Lui sperava di condividere tutto questo con la gente, passare la sua pensione condividendo tutto ma all’improvviso la situazione è drasticamente cambiata. Quel giorno non si sentiva bene. Sebbene fossero anni che lottava contro un brutto male, lui ha sempre affrontato tutto senza grossi impedimenti, ma quel giorno all’improvviso, a 64 anni... non si è sentito bene.
Portato all’ospedale lo hanno operato d’urgenza e poi il triste epilogo.
Carlo, come Francesco Mancini e altri personaggi legati alla musica in levare in Italia e non solo ci hanno lasciato improvvisamente facendoci rimanere con un vuoto immenso e disarmante da togliere il fiato.

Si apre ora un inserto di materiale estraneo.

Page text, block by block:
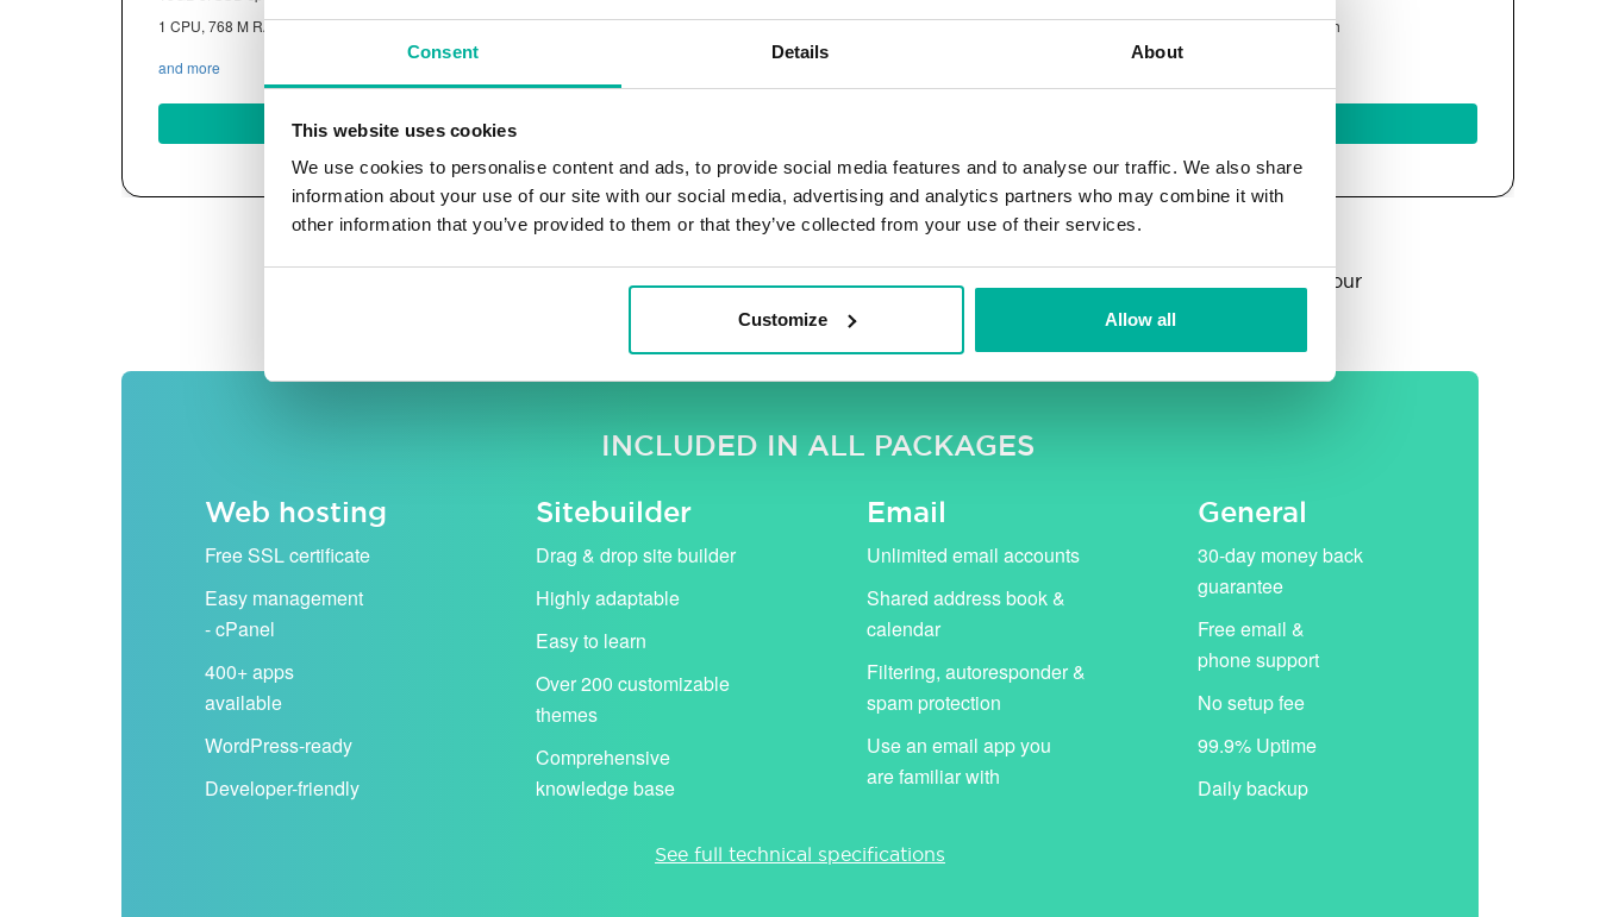
Consent Details About
This website uses cookies
We use cookies to personalise content and ads, to provide social media features and to analyse our traffic. We also share
information about your use of our site with our social media, advertising and analytics partners who may combine it with
other information that you’ve provided to them or that they’ve collected from your use of their services.
Customize Allow all
1 CPU, 768 M RAM ~13K visitors/month
and more
BUY NOW
2 CPU, 2GB RAM ~60K visitors/month
4 CPU, 4GB RAM ~200K visitors/month
All prices are shown excluding VAT. Our campaign prices (in pink) apply for the first year, thereafter replaced by our
standard price (shown with strikethrough).
INCLUDED IN ALL PACKAGES
Web hosting
Free SSL certificate
Easy management
- cPanel
400+ apps
available
WordPress-ready
Developer-friendly
Sitebuilder
Drag & drop site builder
Highly adaptable
Easy to learn
Over 200 customizable
themes
Comprehensive
knowledge base
Email
Unlimited email accounts
Shared address book &
calendar
Filtering, autoresponder &
spam protection
Use an email app you
are familiar with
General
30-day money back
guarantee
Free email &
phone support
No setup fee
99.9% Uptime
Daily backup
See full technical specifications
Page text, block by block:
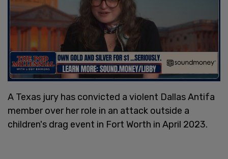
A Texas jury has convicted a violent Dallas Antifa
member over her role in an attack outside a
children's drag event in Fort Worth in April 2023.
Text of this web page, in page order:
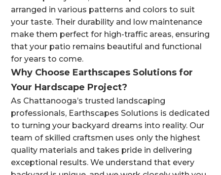
arranged in various patterns and colors to suit
your taste. Their durability and low maintenance
make them perfect for high-traffic areas, ensuring
that your patio remains beautiful and functional
for years to come.
Why Choose Earthscapes Solutions for
Your Hardscape Project?
As Chattanooga’s trusted landscaping
professionals, Earthscapes Solutions is dedicated
to turning your backyard dreams into reality. Our
team of skilled craftsmen uses only the highest
quality materials and takes pride in delivering
exceptional results. We understand that every

Negli anni ho conosciuto moltissime persone amanti della musica reggae o della Jamaica, collezionisti, musicisti, appassionati, rasta e simpatizzanti; di frasi fatte ne ho sentite molte e di incoerenze ne ho vissute altrettante….ma se si parla di Carlo citando “PEACE” “ONE LOVE” e “RESPECT” sicuramente siamo di fronte alla più genuina delle coerenze.